Per-service rollback: revert the stack to inline `nfs {}` and `terragrunt apply`. The data never moved — it's the same NFS path. PV/PVC objects get destroyed by Terraform, pod remounts inline. Takes 1 minute per service.

Full rollback: remove CSI driver and StorageClass from platform stack, revert all stacks. No data impact.

## Risks

1. **`soft` mount I/O errors**: Apps that don't handle I/O errors gracefully may crash instead of hanging. This is strictly better — a crash triggers a restart with a fresh mount, vs hanging forever. But some apps may log noisy errors during brief NFS blips.

2. **PV naming conflicts**: PV names are cluster-global. Must ensure uniqueness. Convention `<service>-<purpose>` handles this.

3. **Terraform state churn**: Each service gains 2 new resources (PV + PVC) and loses the inline volume (implicit, not tracked). The `terragrunt apply` will show resource additions but no deletions (inline volumes aren't separate TF resources). Pod will be recreated.
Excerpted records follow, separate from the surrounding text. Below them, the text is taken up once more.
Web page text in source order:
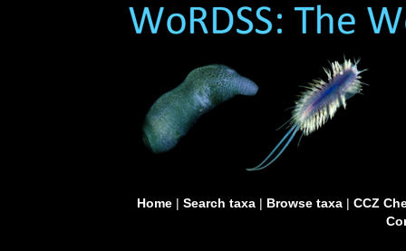
Home| Search taxa| Browse taxa| CCZ
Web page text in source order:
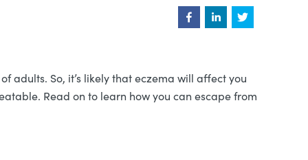
adults. So, it’s likely that eczema will affect you
Read on to learn how you can escape from
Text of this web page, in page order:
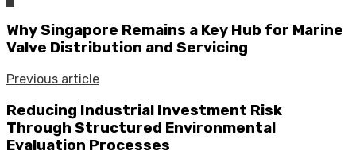
Why Singapore Remains a Key Hub for Marine
Valve Distribution and Servicing
Previous article
Reducing Industrial Investment Risk
Through Structured Environmental
Evaluation Processes
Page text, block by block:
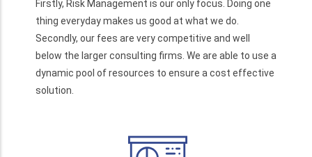
Firstly, Risk Management is our only focus. Doing one
thing everyday makes us good at what we do.
Secondly, our fees are very competitive and well
below the larger consulting firms. We are able to use a
dynamic pool of resources to ensure a cost effective
solution.
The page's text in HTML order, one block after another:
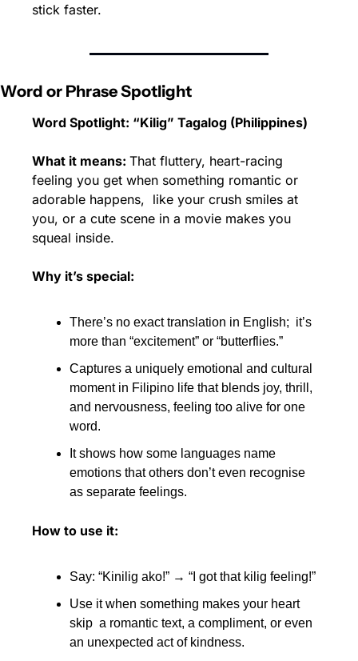
stick faster.
Word or Phrase Spotlight
Word Spotlight: “Kilig” Tagalog (Philippines)
What it means: That fluttery, heart-racing
feeling you get when something romantic or
adorable happens,  like your crush smiles at
you, or a cute scene in a movie makes you
squeal inside.
Why it’s special:
There’s no exact translation in English;  it’s
more than “excitement” or “butterflies.”
Captures a uniquely emotional and cultural
moment in Filipino life that blends joy, thrill,
and nervousness, feeling too alive for one
word.
It shows how some languages name
emotions that others don’t even recognise
as separate feelings.
How to use it:
Use it when something makes your heart
skip  a romantic text, a compliment, or even
an unexpected act of kindness.
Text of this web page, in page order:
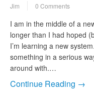
Jim 0 Comments
I am in the middle of a
longer than I had hoped
I’m learning a new
something in a serious
around with.…
Continue Reading →
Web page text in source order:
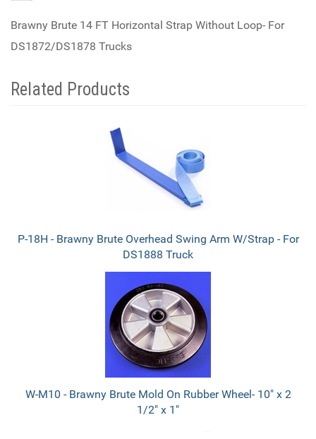
Brawny Brute 14 FT Horizontal Strap Without Loop- For
DS1872/DS1878 Trucks
Related Products
P-18H - Brawny Brute Overhead Swing Arm W/Strap - For
DS1888 Truck
W-M10 - Brawny Brute Mold On Rubber Wheel- 10" x 2
1/2" x 1"
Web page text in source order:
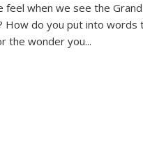
when we see the Grand
How do you put into words
the wonder you...
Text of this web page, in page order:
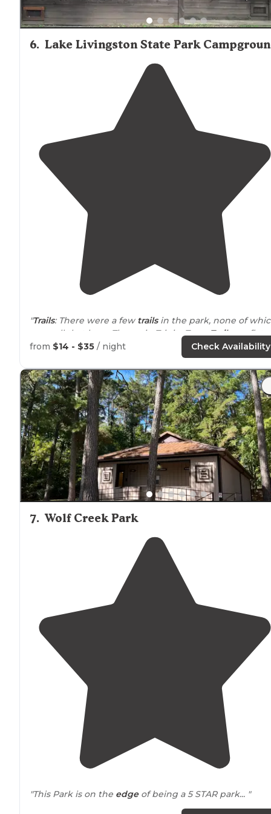
6. Lake Livingston State Park
"Trails: There were a few trailsin the park, none of
were all that long. The main Trinity TraceTrailwas flat
dirt, good for young bikers."
"Wearrivedon Memorial Day for four nights with
reservations made 54 days prior."
from $14 - $35 / night Check Availability
7. Wolf Creek Park
"This Park is on the edgeof being a 5 STAR park... "
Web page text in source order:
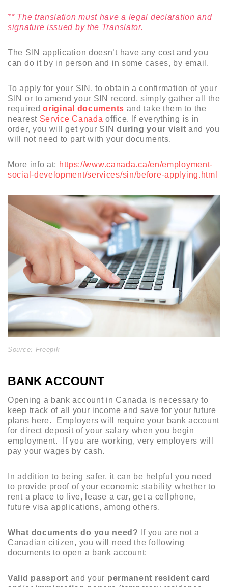
** The translation must have a legal declaration and
signature issued by the Translator.
The SIN application doesn’t have any cost and you
can do it by in person and in some cases, by email.
To apply for your SIN, to obtain a confirmation of your
SIN or to amend your SIN record, simply gather all the
requiredoriginal documents and take them to the
nearest Service Canada office. If everything is in
order, you will get your SINduring your visit and you
will not need to part with your documents.
More info at: https://www.canada.ca/en/employment-
social-development/services/sin/before-applying.html
Source: Freepik
BANK ACCOUNT
Opening a bank account in Canada is necessary to
keep track of all your income and save for your future
plans here. Employers will require your bank account
for direct deposit of your salary when you begin
employment. If you are working, very employers will
pay your wages by cash.
In addition to being safer, it can be helpful you need
to provide proof of your economic stability whether to
rent a place to live, lease a car, get a cellphone,
future visa applications, among others.
What documents do you need?
If you are not a
Canadian citizen, you will need the following
documents to open a bank account:
Valid passport and your permanent resident card
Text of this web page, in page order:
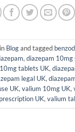
Blogand tagged
,diazepam 10mg
tablets UK,
legal UK,
UK,valium 10mg UK,
UK,valium
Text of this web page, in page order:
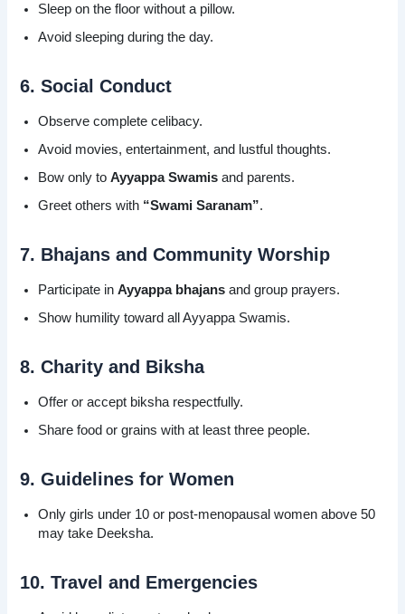
Sleep on the floor without a pillow.
Avoid sleeping during the day.
6. Social Conduct
Observe complete celibacy.
Avoid movies, entertainment, and lustful thoughts.
Bow only toAyyappa Swamis and parents.
Greet others with “Swami Saranam”.
7. Bhajans and Community Worship
Participate inAyyappa bhajans and group prayers.
Show humility toward all Ayyappa Swamis.
8. Charity and Biksha
Offer or accept biksha respectfully.
Share food or grains with at least three people.
9. Guidelines for Women
Only girls under 10 or post-menopausal women above 50
may take Deeksha.
10. Travel and Emergencies
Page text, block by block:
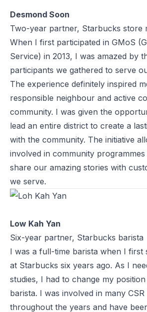
Desmond Soon
Two-year partner, Starbucks store
When I first participated in GMoS
Service) in 2013, I was amazed by
participants we gathered to serve
The experience definitely inspired
responsible neighbour and active
community. I was given the
lead an entire district to create a
with the community. The initiative
involved in community
share our amazing stories with
we serve.
Low Kah Yan
Six-year partner, Starbucks barista
I was a full-time barista when I first
at Starbucks six years ago. As I
studies, I had to change my
barista. I was involved in many
throughout the years and have
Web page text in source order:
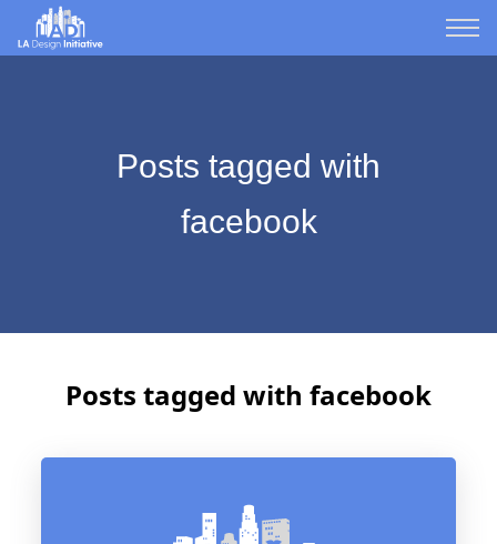
Posts tagged with
facebook
Posts tagged with facebook
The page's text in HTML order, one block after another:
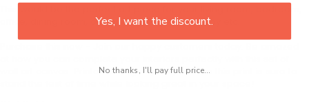
office, dining room, office, dormitory, hotel lobby etc.
wall art canvas. Printed on high-quality canvas this print is sure to
Yes, I want the discount.
No thanks, I'll pay full price...
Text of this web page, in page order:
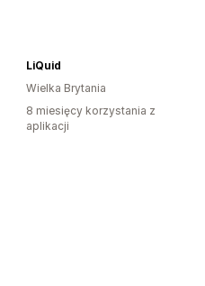
LiQuid
Wielka Brytania
8 miesięcy korzystania z
aplikacji
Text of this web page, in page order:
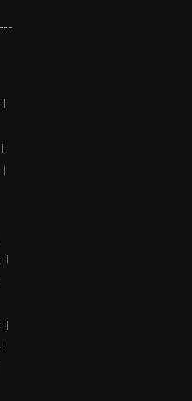
|
|
|
|
|
|
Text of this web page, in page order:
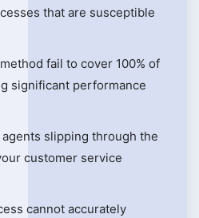
that are susceptible
fail to cover 100% of
significant performance
slipping through the
customer service
cannot accurately
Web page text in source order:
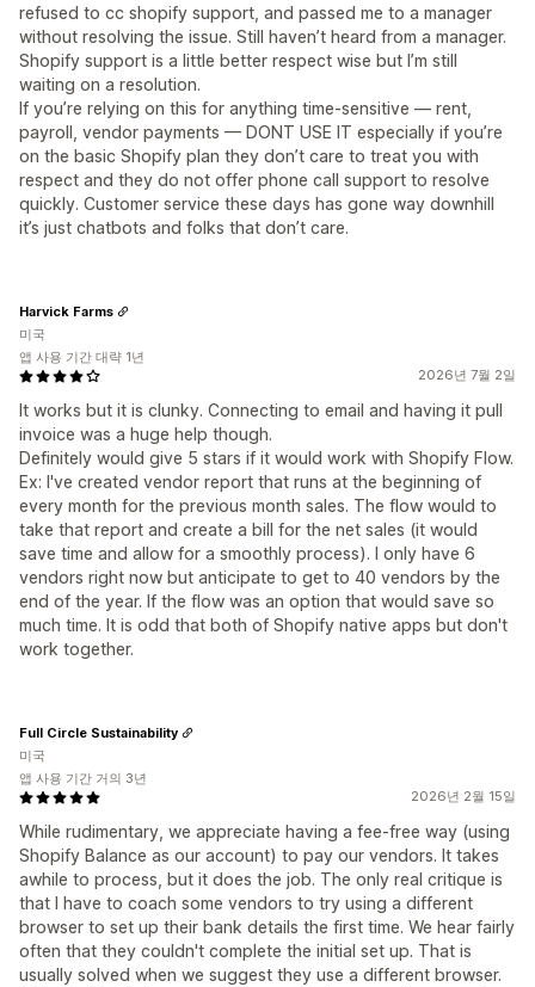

4. **CSI driver resource overhead**: ~50MB RAM + 10m CPU per node (5 nodes = ~250MB cluster-wide). Acceptable.

## Success Criteria

- [ ] NFS CSI driver deployed and healthy on all 5 nodes
- [ ] `nfs-truenas` StorageClass created with soft mount options
- [ ] `modules/kubernetes/nfs_volume/` module created and tested
- [ ] All 56 NFS-dependent services migrated from inline to PV/PVC
- [ ] No service downtime beyond a single pod restart during migration
- [ ] Simulated NFS outage (TrueNAS NFS service pause) results in pod restart (not hang)
- [ ] Documentation and skills updated for new pattern